Going to try again at making another one tomorrow :thumbsup:


----------



## BondandBigM

You could try and find this sort of thing for the curved end, these look cheap and nasty but it's just to give you an idea.

If you had access to a hacksaw and even just a good file or an angle grinder and some decent steel tube of the right diameter you could probably knock up a usable one yourself.










Cromwell Tools on Portrack or Buck & Hickman on the Cannon Park are on your doorstep and worth a try for tools. Cromwells in particular can usually get you just about anything.


----------



## jsud2002

Glued and left overnight all finished today . I'm getting better .... Slowly :biggrin:


----------



## Rotary Searcher

They look quite good for initial attempts. Maybe I'll order some off you in the future. I have seen the cutting tools used at a craft fair in Germany, the guy was making a belt and the leather was much thicker but they're a good idea if you have a good hammer above them.
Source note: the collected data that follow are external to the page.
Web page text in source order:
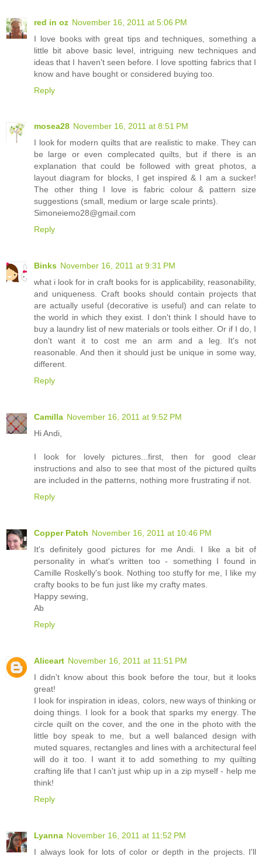
red in oz November 16, 2011 at 5:06 PM
I love books with great tips and techniques, something a
little bit above basic level, intriguing new techniques and
ideas that I haven't seen before. I love spotting fabrics that I
know and have bought or considered buying too.
Reply
mosea28 November 16, 2011 at 8:51 PM
I look for modern quilts that are realistic to make. They can
be large or even complecated quilts, but if there is an
explanation that could be followed with great photos, a
layout diagram for blocks, I get inspired & I am a sucker!
The other thing I love is fabric colour & pattern size
suggestions (small, medium or large scale prints).
Simoneiemo28@gmail.com
Reply
Binks November 16, 2011 at 9:31 PM
what i look for in craft books for is applicability, reasonability,
and uniqueness. Craft books should contain projects that
are actually useful (decorative is useful) and can relate to
the world in which they exist. I don't think I should have to
buy a laundry list of new materials or tools either. Or if I do, I
don't want it to cost me an arm and a leg. It's not
reasonable. And then it should just be unique in some way,
different.
Reply
Camilla November 16, 2011 at 9:52 PM
Hi Andi,
I look for lovely pictures...first, then for good clear
instructions and also to see that most of the pictured quilts
are included in the patterns, nothing more frustrating if not.
Reply
Copper Patch November 16, 2011 at 10:46 PM
It's definitely good pictures for me Andi. I like a bit of
personality in what's written too - something I found in
Camille Roskelly's book. Nothing too stuffy for me, I like my
crafty books to be fun just like my crafty mates.
Happy sewing,
Ab
Reply
Aliceart November 16, 2011 at 11:51 PM
I didn't know about this book before the tour, but it looks
great!
I look for inspiration in ideas, colors, new ways of thinking or
doing things. I look for a book that sparks my energy. The
circle quilt on the cover, and the one in the photo with the
little boy speak to me, but a well balanced design with
muted squares, rectangles and lines with a architectural feel
will do it too. I want it to add something to my quilting
crafting life that I can't just whip up in a zip myself - help me
think!
Reply
Lyanna November 16, 2011 at 11:52 PM
I always look for lots of color or depth in the projects. I'll
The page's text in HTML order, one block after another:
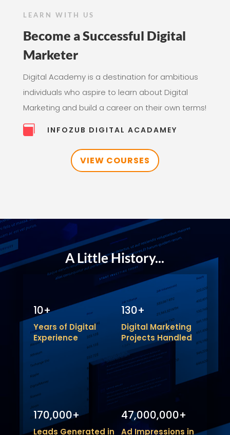
LEARN WITH US
Become a Successful Digital
Marketer
Digital Academy is a destination for ambitious
individuals who aspire to learn about Digital
Marketing and build a career on their own terms!
 INFOZUB DIGITAL ACADAMEY
VIEW COURSES
A Little History...
10+
Years of Digital
Experience
130+
Digital Marketing
Projects Handled
170,000+
Leads Generated in
47,000,000+
Ad Impressions in
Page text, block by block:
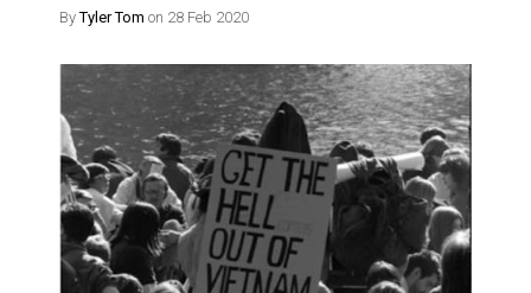
ByTyler Tom on 28 Feb 2020
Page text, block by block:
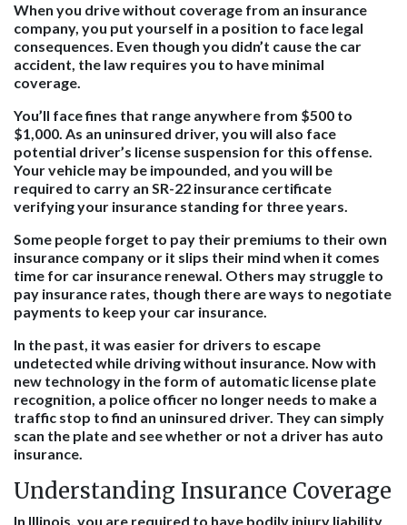
When you drive without coverage from an insurance
company, you put yourself in a position to face legal
consequences. Even though you didn’t cause the car
accident, the law requires you to have minimal
coverage.
You’ll face fines that range anywhere from $500 to
$1,000. As an uninsured driver, you will also face
potential driver’s license suspension for this offense.
Your vehicle may be impounded, and you will be
required to carry an SR-22 insurance certificate
verifying your insurance standing for three years.
Some people forget to pay their premiums to their own
insurance company or it slips their mind when it comes
time for car insurance renewal. Others may struggle to
pay insurance rates, though there are ways to negotiate
payments to keep your car insurance.
In the past, it was easier for drivers to escape
undetected while driving without insurance. Now with
new technology in the form of automatic license plate
recognition, a police officer no longer needs to make a
traffic stop to find an uninsured driver. They can simply
scan the plate and see whether or not a driver has auto
insurance.
Understanding Insurance Coverage
In Illinois, you are required to have bodily injury liability
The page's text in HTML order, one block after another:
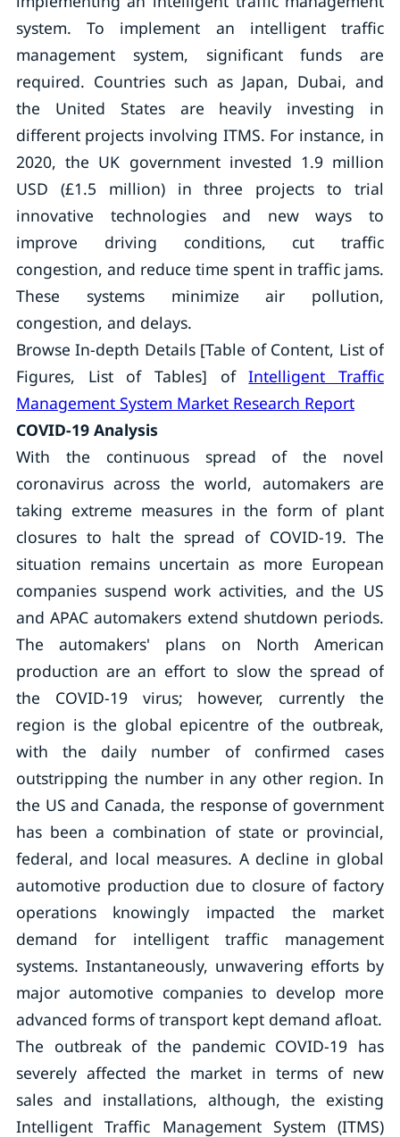
system. To implement an intelligent traffic
management system, significant funds are
required. Countries such as Japan, Dubai, and
the United States are heavily investing in
different projects involving ITMS. For instance, in
2020, the UK government invested 1.9 million
USD (£1.5 million) in three projects to trial
innovative technologies and new ways to
improve driving conditions, cut traffic
congestion, and reduce time spent in traffic jams.
These systems minimize air pollution,
congestion, and delays.
Browse In-depth Details [Table of Content, List of
Figures, List of Tables] ofIntelligent Traffic
Management System Market Research Report
COVID-19 Analysis
With the continuous spread of the novel
coronavirus across the world, automakers are
taking extreme measures in the form of plant
closures to halt the spread of COVID-19. The
situation remains uncertain as more European
companies suspend work activities, and the US
and APAC automakers extend shutdown periods.
The automakers' plans on North American
production are an effort to slow the spread of
the COVID-19 virus; however, currently the
region is the global epicentre of the outbreak,
with the daily number of confirmed cases
outstripping the number in any other region. In
the US and Canada, the response of government
has been a combination of state or provincial,
federal, and local measures. A decline in global
automotive production due to closure of factory
operations knowingly impacted the market
demand for intelligent traffic management
systems. Instantaneously, unwavering efforts by
major automotive companies to develop more
advanced forms of transport kept demand afloat.
The outbreak of the pandemic COVID-19 has
severely affected the market in terms of new
sales and installations, although, the existing
Intelligent Traffic Management System (ITMS)
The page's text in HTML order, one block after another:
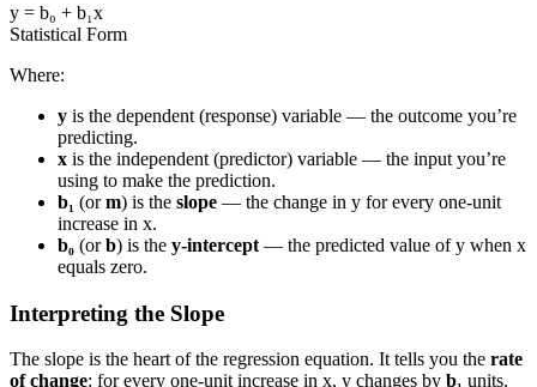
y = b₀ + b₁x
Statistical Form
Where:
y is the dependent (response) variable — the outcome you’re
predicting.
x is the independent (predictor) variable — the input you’re
using to make the prediction.
b₁ (orm) is the slope — the change in y for every one-unit
increase in x.
b₀ (orb) is the y-intercept — the predicted value of y when x
equals zero.
Interpreting the Slope
The slope is the heart of the regression equation. It tells you the rate
of change: for every one-unit increase in x, y changes by b₁ units.
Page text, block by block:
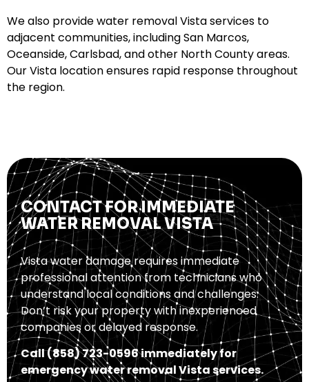
We also provide water removal Vista services to
adjacent communities, including San Marcos,
Oceanside, Carlsbad, and other North County areas.
Our Vista location ensures rapid response throughout
the region.
CONTACT FOR IMMEDIATE
WATER REMOVAL VISTA
Vista water damage requires immediate
professional attention from technicians who
understand local conditions and challenges.
Don’t risk your property with inexperienced
companies or delayed response.
Call (858) 723-0596 immediately for
emergency water removal Vista services.
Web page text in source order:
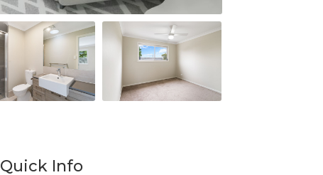
Quick Info

How are you sewing them?


----------



## jsud2002

Sewn by hand using waxed thread , completely new to leather work but really enjoy it


----------



## jsud2002

My latest attempt made using a vintage handbag/satchel

very stiff to wear just hoping it will loosen after some time


----------



## jsud2002

I bought a Seiko 7548 from Roy a while back (thanks @Roy) but couldn't find the right strap or bracelet that suited the watch so ended up making my own leather nato this morning




























The nato IMO suits the Seiko and keeps in with the old/vintage look of the watch


----------



## OurJoey

I notice you are from Middlesbrough jsud, I'm just in Linthorpe.....

nice straps btw


----------



## jsud2002

OurJoey said:


> I notice you are from Middlesbrough jsud, I'm just in Linthorpe.....
> 
> nice straps btw


 Not far away at all Brambles farm , I enjoyed making the strap just bought some more thread to make a few more straps


----------



## OurJoey

jsud2002 said:


> Not far away at all Brambles farm , I enjoyed making the strap just bought some more thread to make a few more straps


 There looking good mate don't stop, and keep the pics coming


----------



## LFB

@jsud2002, how are you getting on with your straps these days? by the looks of the photos you were making some real progress.


----------



## jsud2002

I havent made any for a while although I do plan on trying again . I want to make or try to make a vintage looking one for one of my Quartz watches


----------



## jsud2002

Had some spare time today so decided to have another try at making a strap . I lined this one with some old thin leather from an old jacket and used screw in style rivets rather than sewing . Overall I am happy but not 100% happy but will I ever be 100%


----------



## deano1956

hey. that looks good, like the studs, :thumbsup: might not be 100 % in your view BUT its a big improvement on your first one , so progress being made with practice , may be do a few more if you have the time , practice makes perfect! :biggrin:

deano


----------



## jsud2002

Cheers Deano I need to practice more on burnishing the edges ,, may have to invest on a burnisher that can be attached to a dremel


----------